Introduction
In this blog, we have built an audio analysis application to provide insights from conversational Audio with speaker tagging for multiple speakers(speaker diarization).
Our main focus for this blog is to get useful insights from any conversational audio, which can include a transcript of Audio with speaker tagging or speaker diarization, the text of the complete conversation, a summary of the conversation, topic analysis, or the emotion of the complete conversation.
For generating these insights, we have used only open-source LLMs (Large Language Models), whisper for converting Speech to Text and whisper with pyannote.audio .
Moreover, we can scale the Audio Analysis Application to analyze each speaker’s emotions. For this, we need to list each speaker’s spoken sentence and apply emotion analysis, or we can develop a different logic for this.
Now, we will discuss the code that we used to generate the insights from the audio analysis application.

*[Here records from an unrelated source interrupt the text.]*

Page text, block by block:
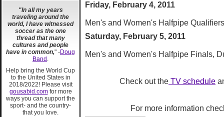
"In all my years
traveling around the
world, I have witnessed
soccer as the one
thread that many
cultures and people
have in common," -Doug
Band .
Help bring the World Cup
to the United States in
2018/2022! Please visit
gousabid.comfor more
ways you can support the
sport- and the country-
that you love.
Friday, February 4, 2011
Men's and Women's Halfpipe
Saturday, February 5, 2011
Men's and Women's Halfpipe Finals,
Check out the TV schedule
For more information
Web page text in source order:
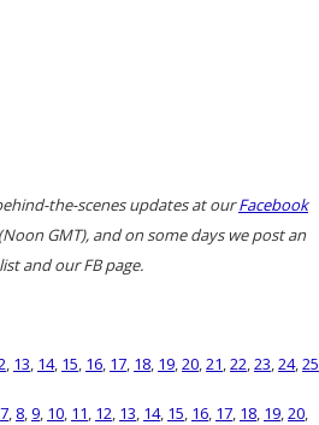
the-scenes updates at ourFacebook
GMT), and on some days we post an
and our FB page.
, 13, 14, 15, 16, 17, 18, 19,20,21,22,23,24,25
7, 8,9, 10, 11, 12, 13, 14, 15, 16, 17, 18, 19,20,
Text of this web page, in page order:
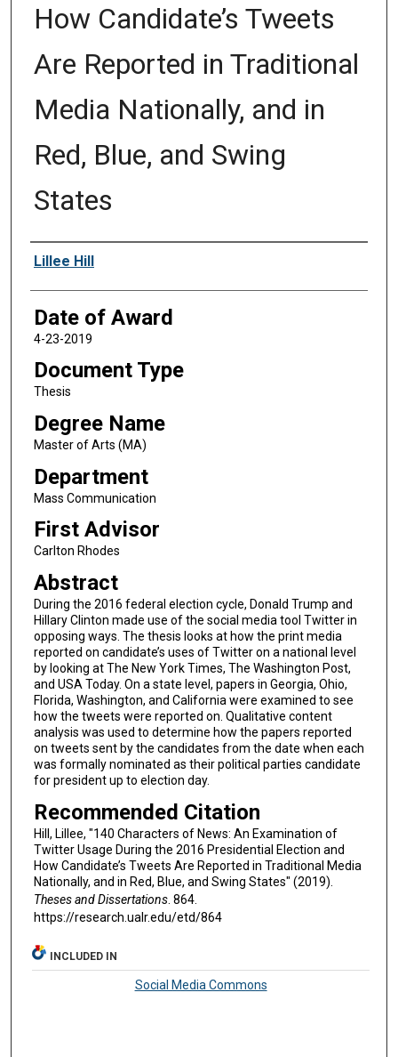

Code For Audio Analysis Application
- Let’s import useful libraries, which will be required to run our program for audio analysis application.
import torch
from pyannote.audio.pipelines.speaker_verification import PretrainedSpeakerEmbedding
import whisper
import datetime
from pyannote.audio import Audio
from pyannote.core import Segment
import speechbrain as sb
import wave
import contextlib
from sklearn.cluster import AgglomerativeClustering
import numpy as np
import subprocess
import torch
import random
import textwrap
from speech brain.inference.interfaces import foreign_class
from transformers import AutoTokenizer, AutoModelForCausalLM, BitsAndBytesConfig, AutoProcessor, AutoModel
from transformers import GenerationConfig, pipeline
2. Now, we give the path of the audio file. Note that the audio file for this code should be in .wav format . So, if you have .waveform file then you are good to go or its also easy to convert any format to .wav using python.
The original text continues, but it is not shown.